THE PROBLEM: Each record below gets repeated exactly, and pictures stay out of the copy.

Recorded data:
= Beginning of Section =

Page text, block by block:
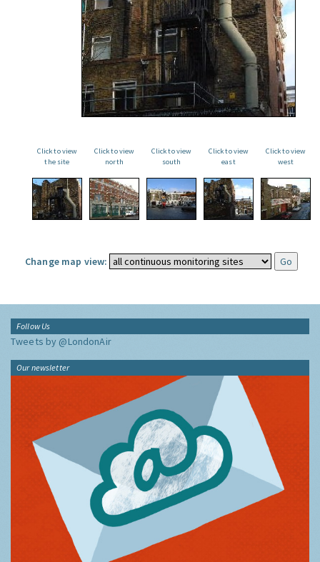
Click to view
the site
Click to view
north
Click to view
south
Click to view
east
Click to view
west
Change map view:
Follow Us
Tweets by @LondonAir
Our newsletter
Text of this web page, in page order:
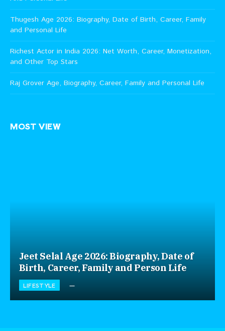
Thugesh Age 2026: Biography, Date of Birth, Career, Family
and Personal Life
Richest Actor in India 2026: Net Worth, Career, Monetization,
and Other Top Stars
Raj Grover Age, Biography, Career, Family and Personal Life
MOST VIEW
Jeet Selal Age 2026: Biography, Date of
Birth, Career, Family and Person Life
LIFESTYLE
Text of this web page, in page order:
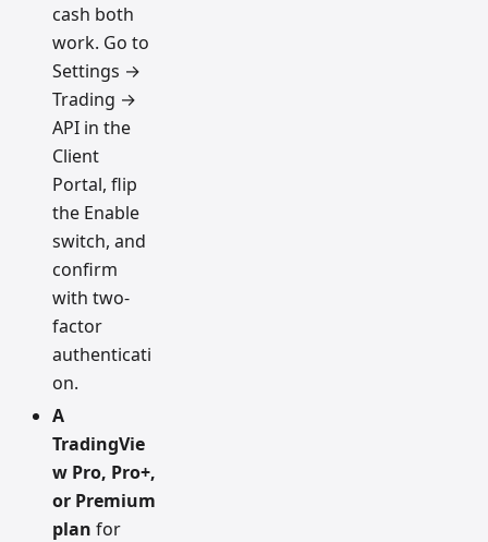
cash both
work. Go to
Settings →
Trading →
API in the
Client
Portal, flip
the Enable
switch, and
confirm
with two-
factor
authenticati
on.
A
TradingVie
w Pro, Pro+,
or Premium
plan for
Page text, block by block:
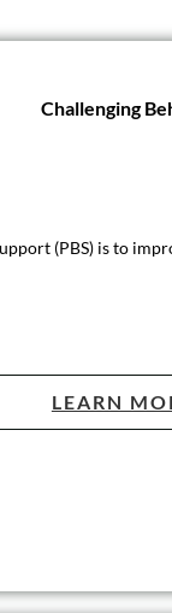
Challenging
(PBS) is to
LEARN
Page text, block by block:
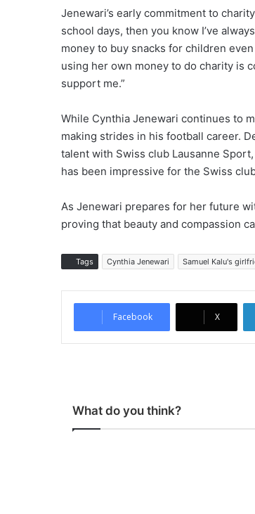
Jenewari’s early commitment to
school days, then you know I’ve
money to buy snacks for children
using her own money to do charity is
support me.”
While Cynthia Jenewari continues to
making strides in his football career.
talent with Swiss club Lausanne
has been impressive for the Swiss
As Jenewari prepares for her future
proving that beauty and compassion
Tags Cynthia Jenewari Samuel Kalu's
Facebook X
What do you think?
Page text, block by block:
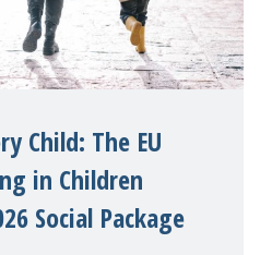
Child: The EU
in Children
Social Package
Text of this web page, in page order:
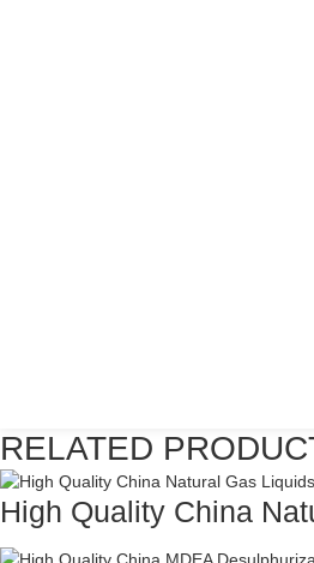
RELATED
High Quality China
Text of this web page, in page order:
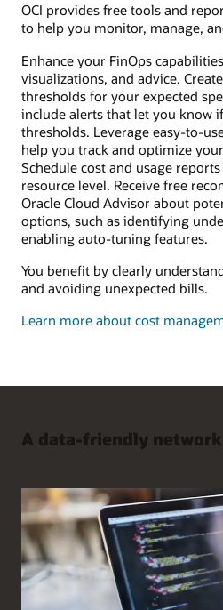
OCI provides free tools and
to help you monitor, manage,
Enhance your FinOps
visualizations, and advice.
thresholds for your expected
include alerts that let you know
thresholds. Leverage easy-to-
help you track and optimize
Schedule cost and usage
resource level. Receive free
Oracle Cloud Advisor about
options, such as identifying
enabling auto-tuning features.
You benefit by clearly
and avoiding unexpected bills.
Learn more about cost
A data-friendly network
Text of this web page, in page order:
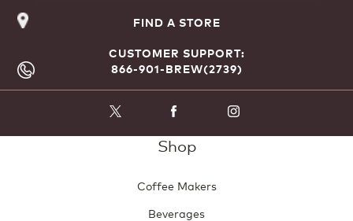
FIND A STORE
CUSTOMER SUPPORT:
866-901-BREW(2739)
Shop
Coffee Makers
Beverages
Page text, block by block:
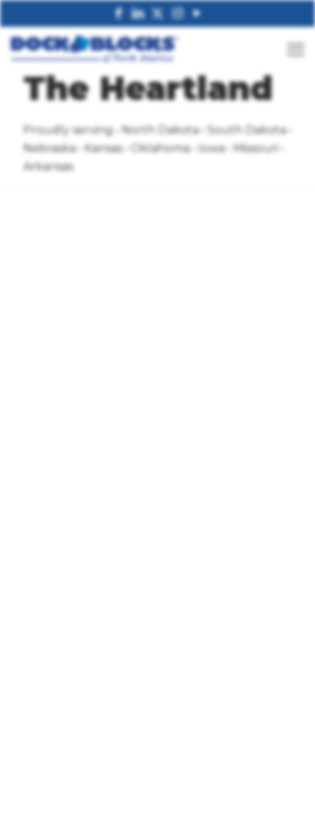
The Heartland
Proudly serving • North Dakota • South Dakota •
Nebraska • Kansas • Oklahoma • Iowa • Missouri •
Arkansas
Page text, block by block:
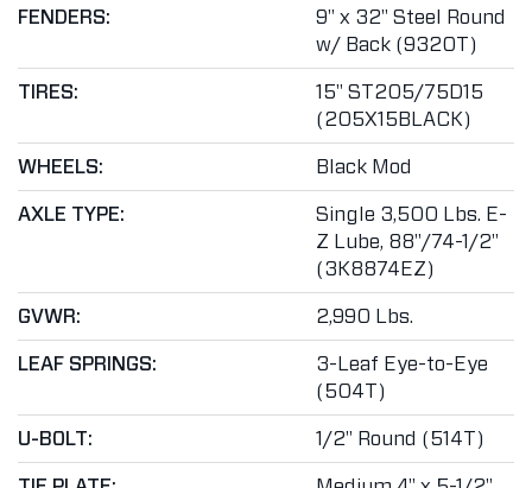
FENDERS:
9" x 32" Steel Round
w/ Back (9320T)
TIRES:
15" ST205/75D15
(205X15BLACK)
WHEELS: Black Mod
AXLE TYPE:
Single 3,500 Lbs. E-
Z Lube, 88"/74-1/2"
(3K8874EZ)
GVWR: 2,990 Lbs.
LEAF SPRINGS:
3-Leaf Eye-to-Eye
(504T)
U-BOLT: 1/2" Round (514T)
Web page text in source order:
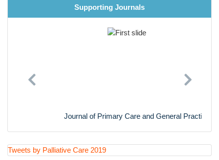
Supporting Journals
Journal of Primary Care and General Practice
Previous Next
Tweets by Palliative Care 2019
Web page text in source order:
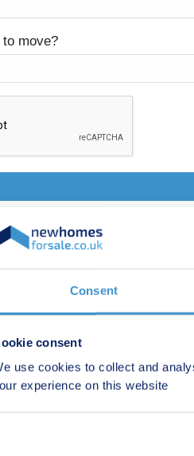
Consent
consent
use cookies to collect and
experience on this website
move?
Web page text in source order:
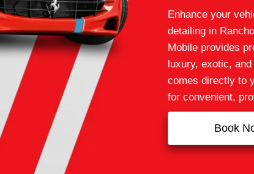
Enhance your
detailing in
Mobile provides
luxury, exotic,
comes directly to
for convenient,
Book
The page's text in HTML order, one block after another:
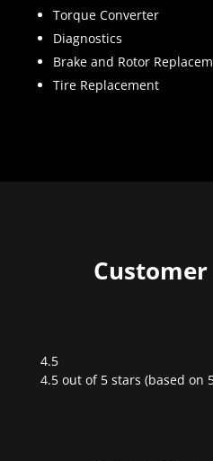
Torque Converter
Diagnostics
Brake and Rotor
Tire Replacement
Customer
4.5
Rated
4.5 out of 5 stars (based on
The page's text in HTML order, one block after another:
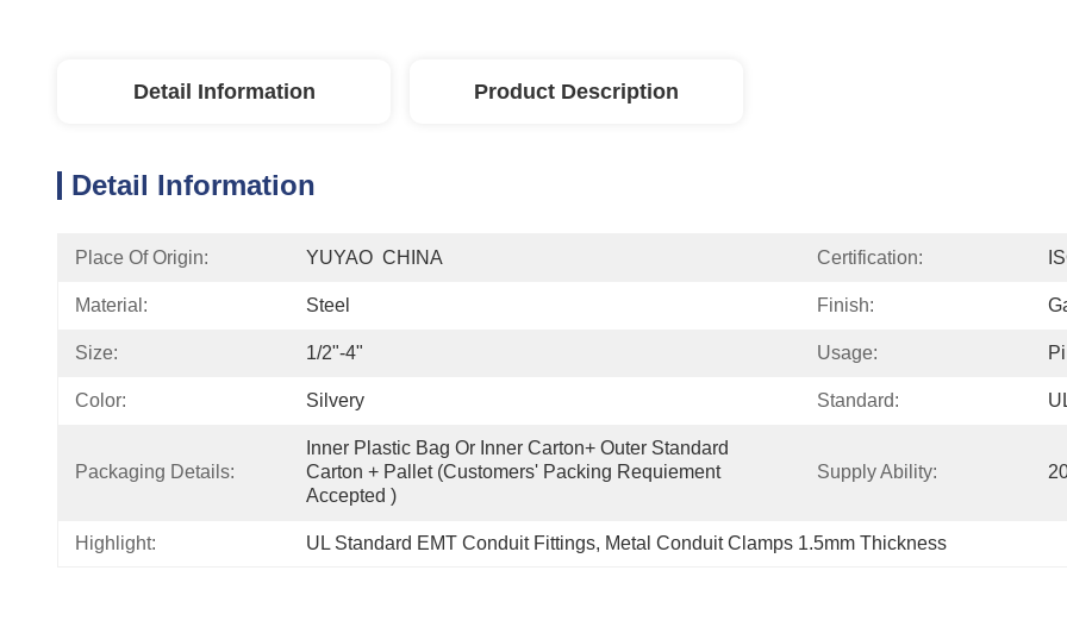
Detail Information Product Description
Detail Information
Place Of Origin: YUYAO  CHINA Certification:
Material: Steel Finish:
Size: 1/2"-4" Usage:
Color: Silvery Standard:
Packaging Details:
Inner Plastic Bag Or Inner Carton+ Outer Standard
Carton + Pallet (customers' Packing Requiement
Accepted )
Supply Ability:
Highlight: UL Standard EMT Conduit Fittings, Metal Conduit Clamps 1.5mm Thickness

= End of Section =

EXERCISE OUTPUT:
Page text, block by block:
Click to view
the site
Click to view
north
Click to view
south
Click to view
east
Click to view
west
Change map view:
Follow Us
Tweets by @LondonAir
Our newsletter
Text of this web page, in page order:
Thugesh Age 2026: Biography, Date of Birth, Career, Family
and Personal Life
Richest Actor in India 2026: Net Worth, Career, Monetization,
and Other Top Stars
Raj Grover Age, Biography, Career, Family and Personal Life
MOST VIEW
Jeet Selal Age 2026: Biography, Date of
Birth, Career, Family and Person Life
LIFESTYLE
Text of this web page, in page order:
cash both
work. Go to
Settings →
Trading →
API in the
Client
Portal, flip
the Enable
switch, and
confirm
with two-
factor
authenticati
on.
A
TradingVie
w Pro, Pro+,
or Premium
plan for
Page text, block by block:
Challenging
(PBS) is to
LEARN
Page text, block by block:
Jenewari’s early commitment to
school days, then you know I’ve
money to buy snacks for children
using her own money to do charity is
support me.”
While Cynthia Jenewari continues to
making strides in his football career.
talent with Swiss club Lausanne
has been impressive for the Swiss
As Jenewari prepares for her future
proving that beauty and compassion
Tags Cynthia Jenewari Samuel Kalu's
Facebook X
What do you think?
Page text, block by block:
Child: The EU
in Children
Social Package
Text of this web page, in page order:
RELATED
High Quality China
Text of this web page, in page order:
OCI provides free tools and
to help you monitor, manage,
Enhance your FinOps
visualizations, and advice.
thresholds for your expected
include alerts that let you know
thresholds. Leverage easy-to-
help you track and optimize
Schedule cost and usage
resource level. Receive free
Oracle Cloud Advisor about
options, such as identifying
enabling auto-tuning features.
You benefit by clearly
and avoiding unexpected bills.
Learn more about cost
A data-friendly network
Text of this web page, in page order:
FIND A STORE
CUSTOMER SUPPORT:
866-901-BREW(2739)
Shop
Coffee Makers
Beverages
Page text, block by block:
The Heartland
Proudly serving • North Dakota • South Dakota •
Nebraska • Kansas • Oklahoma • Iowa • Missouri •
Arkansas
Page text, block by block:
FENDERS:
9" x 32" Steel Round
w/ Back (9320T)
TIRES:
15" ST205/75D15
(205X15BLACK)
WHEELS: Black Mod
AXLE TYPE:
Single 3,500 Lbs. E-
Z Lube, 88"/74-1/2"
(3K8874EZ)
GVWR: 2,990 Lbs.
LEAF SPRINGS:
3-Leaf Eye-to-Eye
(504T)
U-BOLT: 1/2" Round (514T)
Web page text in source order:
Supporting Journals
Journal of Primary Care and General Practice
Previous Next
Tweets by Palliative Care 2019
Web page text in source order:
Consent
consent
use cookies to collect and
experience on this website
move?
Web page text in source order:
Enhance your
detailing in
Mobile provides
luxury, exotic,
comes directly to
for convenient,
Book
The page's text in HTML order, one block after another:
Torque Converter
Diagnostics
Brake and Rotor
Tire Replacement
Customer
4.5
Rated
4.5 out of 5 stars (based on
The page's text in HTML order, one block after another:
Detail Information Product Description
Detail Information
Place Of Origin: YUYAO  CHINA Certification:
Material: Steel Finish:
Size: 1/2"-4" Usage:
Color: Silvery Standard:
Packaging Details:
Inner Plastic Bag Or Inner Carton+ Outer Standard
Carton + Pallet (customers' Packing Requiement
Accepted )
Supply Ability:
Highlight: UL Standard EMT Conduit Fittings, Metal Conduit Clamps 1.5mm Thickness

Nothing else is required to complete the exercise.